• RÉPUBLIQUE CENTRAFRICAINE : L’ÉGLISE DE BANGASSOU CRAINT UN MASSACRE - AED

    RÉPUBLIQUE CENTRAFRICAINE :  L’ÉGLISE DE BANGASSOU CRAINT UN MASSACRE

    25.01.2018 in ACN International, Adaptation Mario Bard, AFRIQUE, Centrafrique, Déplacés, International Catholic Charity Aid to the Church in NeedViolencesVoyagez avec AED

    République centrafricaine
    l’Église de Bangassou craint un massacre
     

    CACHÉ AVEC D’AUTRES PRÊTRES, LE PÈRE YOVANE COX, MISSIONNAIRE CHILIEN EN CENTRAFRIQUE, A PRIS CONTACT AVEC  AIDE À L’ÉGLISE EN DÉTRESSE  (AED) POUR DEMANDER DE TOUTE URGENCE NOTRE PRIÈRE. « LA CATHÉDRALE DE BANGASSOU EST ATTAQUÉE », NOUS A-T-IL ÉCRIT VENDREDI DERNIER, LE 19 JANVIER. « LA SITUATION EST ASSEZ CRITIQUE PARCE QUE CETTE ATTAQUE ÉTAIT DÉJÀ ANNONCÉE, ET LES FORCES DE L’ONU QUI SONT RESPONSABLES DE LA SÉCURITÉ ICI ONT IGNORÉ CE QU’ON LEUR A DIT. IL SEMBLE EXISTER LA VOLONTÉ QU’UN MASSACRE SE PRODUISE ICI DANS LA CATHÉDRALE, ET À L’ENDROIT OÙ VIVENT LES MUSULMANS », NOUS RACONTE LE PRÊTRE. 

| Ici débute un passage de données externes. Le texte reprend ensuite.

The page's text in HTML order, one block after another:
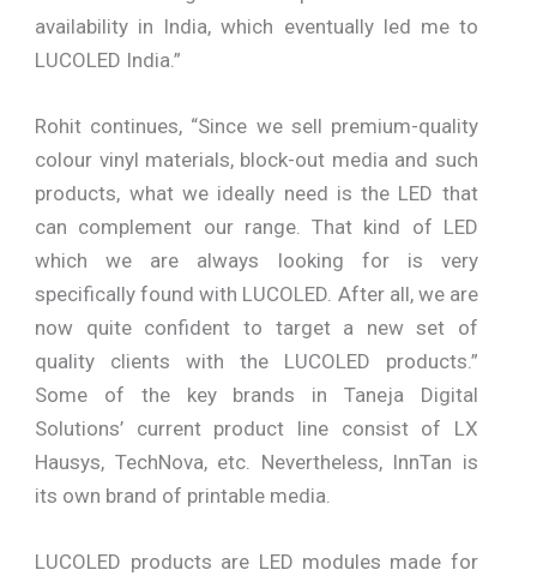
availability in India, which eventually led me to
LUCOLED India.”
Rohit continues, “Since we sell premium-quality
colour vinyl materials, block-out media and such
products, what we ideally need is the LED that
can complement our range. That kind of LED
which we are always looking for is very
specifically found with LUCOLED. After all, we are
now quite confident to target a new set of
quality clients with the LUCOLED products.”
Some of the key brands in Taneja Digital
Solutions’ current product line consist of LX
Hausys, TechNova, etc. Nevertheless, InnTan is
its own brand of printable media.
LUCOLED products are LED modules made for

    Déjà en  mai 2017, 2 000 musulmans se sont réfugiés sur un terrain appartenant à l’Église catholique (à 200 mètres de la cathédrale, dans le petit séminaire du diocèse), demandant à être protégés. Il en reste un peu moins d’un millier aujourd’hui. « Ce lieu est entouré d’hommes armés qui attendent qu’un musulman sorte pour le tuer », raconte le Père Yovane, tout en évoquant les conditions inhumaines dans lesquelles ils sont. « Les musulmans essaient de sortir du camp pour aller chercher du bois de chauffage, d’autres pour tenter de voler dans les maisons qui ont été abandonnées autour du site, à la recherche de la nourriture nécessaire pour survivre», dit-il. Hier, un de ces musulmans a été capturé et tué par le Antibalakas (groupe rebelle antimusulman). La panique s’est empirée des musulmans qui sont étaient déjà réfugiés sur ce terrain appartenant à l’Église. Selon le Père, s’il n’y avait pas le contingent camerounais pour s’interposer, une situation encore plus critique aurait été vécue.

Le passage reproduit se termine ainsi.